Filters are also shown in the figure 19 shown that serve the separation of the desired biological materials such as cells, cell organelles, molecules, bacteria, viruses, viroids, etc. It is shown that a filter 19 a filter module 3 in two chambers 50 and 60 separates. The filters can have a molecular coating and thus ensure a separation according to the type of biological materials. Additionally or alternatively, the filters can allow size separation or can be designed as a depth filter. Separated biological materials are schematically enlarged in the figure as spheres 21 shown.

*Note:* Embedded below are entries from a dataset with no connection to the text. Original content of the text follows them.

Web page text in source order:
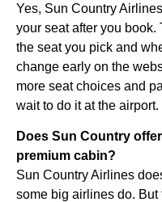
Yes, Sun Country
your seat after you
the seat you pick and
change early on the
more seat choices and
wait to do it at the airport.
Does Sun Country
premium cabin?
Sun Country Airlines
some big airlines do.
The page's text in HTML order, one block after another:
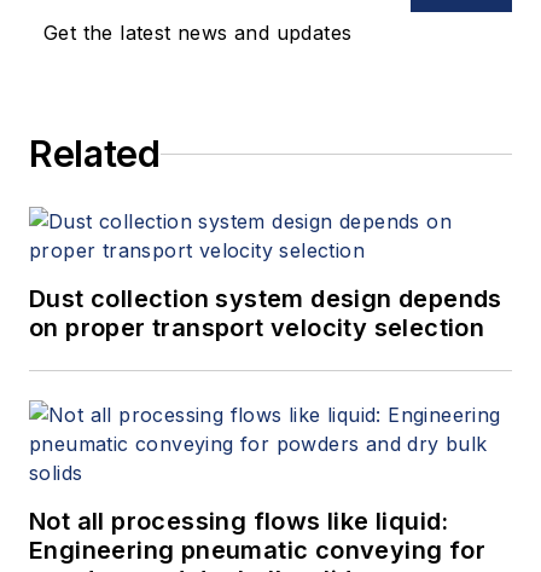
Get the latest news and updates
Related
Dust collection system design depends
on proper transport velocity selection
Not all processing flows like liquid:
Engineering pneumatic conveying for
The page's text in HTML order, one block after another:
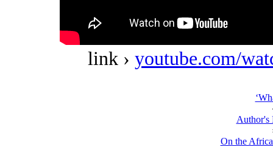
link › youtube.com/
Author's
On the
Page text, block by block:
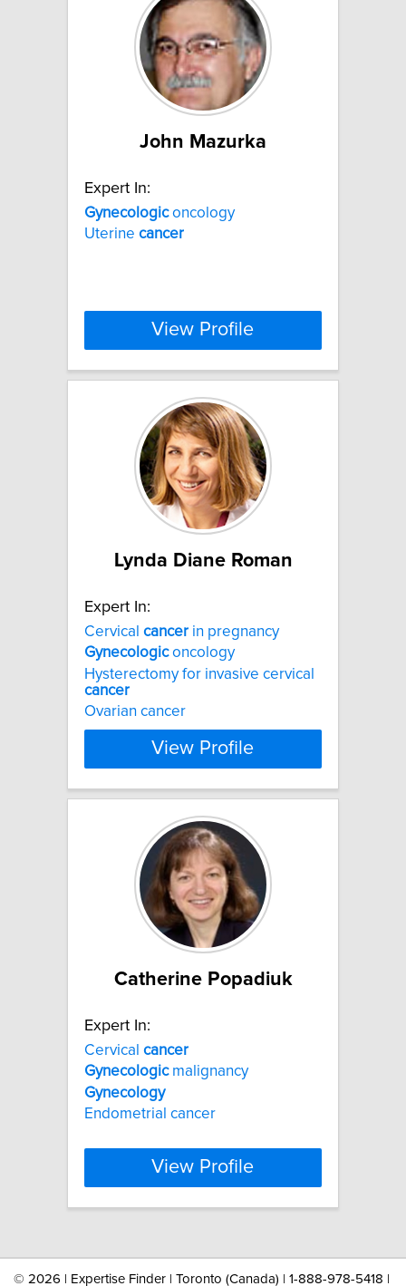
John Mazurka
Expert In:
Gynecologiconcology
Uterine cancer
View Profile
Lynda Diane Roman
Expert In:
Cervical cancer in pregnancy
Gynecologiconcology
Hysterectomy for invasive cervical
cancer
Ovarian cancer
View Profile
Catherine Popadiuk
Expert In:
Cervical cancer
Gynecologicmalignancy
Gynecology
Endometrial cancer
View Profile
© 2026 | Expertise Finder | Toronto (Canada) | 1-888-978-5418 |
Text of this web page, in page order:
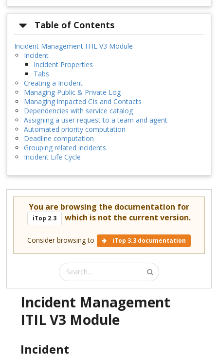
Table of Contents
Incident Management ITIL V3 Module
Incident
Incident Properties
Tabs
Creating a Incident
Managing Public & Private Log
Managing impacted CIs and Contacts
Dependencies with service catalog
Assigning a user request to a team and agent
Automated priority computation
Deadline computation
Grouping related incidents
Incident Life Cycle
You are browsing the documentation for
iTop 2.3 which is not the current version.
Consider browsing to iTop 3.3 documentation
Incident Management
ITIL V3 Module
Incident
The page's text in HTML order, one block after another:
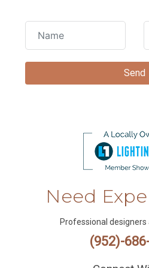
Need
Professional designers
(952)-
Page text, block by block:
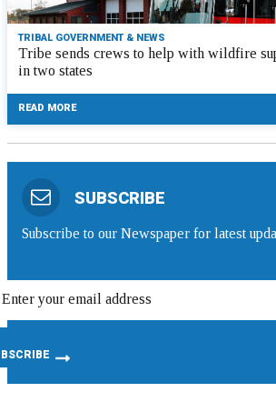
TRIBAL GOVERNMENT & NEWS
Tribe sends crews to help with wildfire
in two states
READ MORE
SUBSCRIBE
Subscribe to our Newspaper for latest
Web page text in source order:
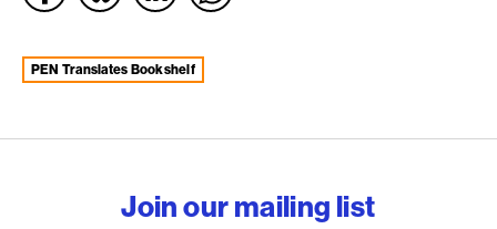
PEN Translates Bookshelf
Join our mailing list

The use of the filter system 1 Is as follows:
First, single cell suspensions or homogeneous molecular solutions are prepared. The one in the filter modules 3 filter to be used 19 are selected and used depending on the separation problem to be solved. The filter system 1 is placed on a platform, not shown here, and the connection 11 to the vacuum pump 13 manufactured. With a pipette 23 is on the first filter 19 of the filter module 3.1 given the suspension or solution to be separated. The vacuum pump 13 is employed. Following the separation of the suspension, also using a pipette 23 , Rinsing liquid, for example in the same volume as the applied suspension, on the first filter 19 of the filter module 3.1 abandoned and promoted by the system. Is the rinsing liquid right into the last filter module 3.3 is promoted, the vacuum pump 13 switched off. In the lines 5 there is now air. Are the retentates of the first filter module 3.1 is desired, so in this filter module using a pipette 23 Injected elution liquid until the filter module is completely filled with the liquid. This will put them in the filter 19 Desired components detached from the same and can be pipetted off easily.

Claims (8)

Closed filter system for separating biological cell suspensions and solutions from at least two filter modules each having at least one filter, characterized in that the filter modules ( 3 ) via at least one non-return line ( 5 ) are interconnected, the system ( 1 ) Pressure supply and discharge lines (7, 11), retention filter ( 9 . 15 ) in the pressure supply and discharge lines as well as a vacuum pump ( 13 ) to promote the cell suspensions or solutions to be separated and in each case at least one closure closing the openings of the filter modules ( 17 ) that is self-closing. A closed filter system according to claim 1, wherein the highest point ( 5.1 ) of the at least one line ( 5 ) above the maximum fill level (F _max .) of the filter modules ( 3 ) lies. Closed filter system according to one of the preceding claims, wherein in the filter modules ( 3.1 . 3.2 ) of the system ( 1 ) different filters ( 19 ) are used. Closed filter system according to claim 3, wherein at least one filter of the different filters ( 19 ) is functionalized in a cell-specific manner. Closed filter system according to claim 4, where at least one filter ( 19 ) is covered with proteins, peptides or nucleic acids. Closed filter system according to one of the preceding claims, wherein the filter system ( 1 ) is arranged in an automatic pipetting device and at least one liquid addition and removal device is arranged per filter module. Process for multi-stage separation enrichment and separation of biological cell suspensions and solutions, wherein a closed filter system according to one of claims 1 to 6 is used. Method according to the preceding claim 7, wherein the filter system ( 1 ) has specifically functionalized filters.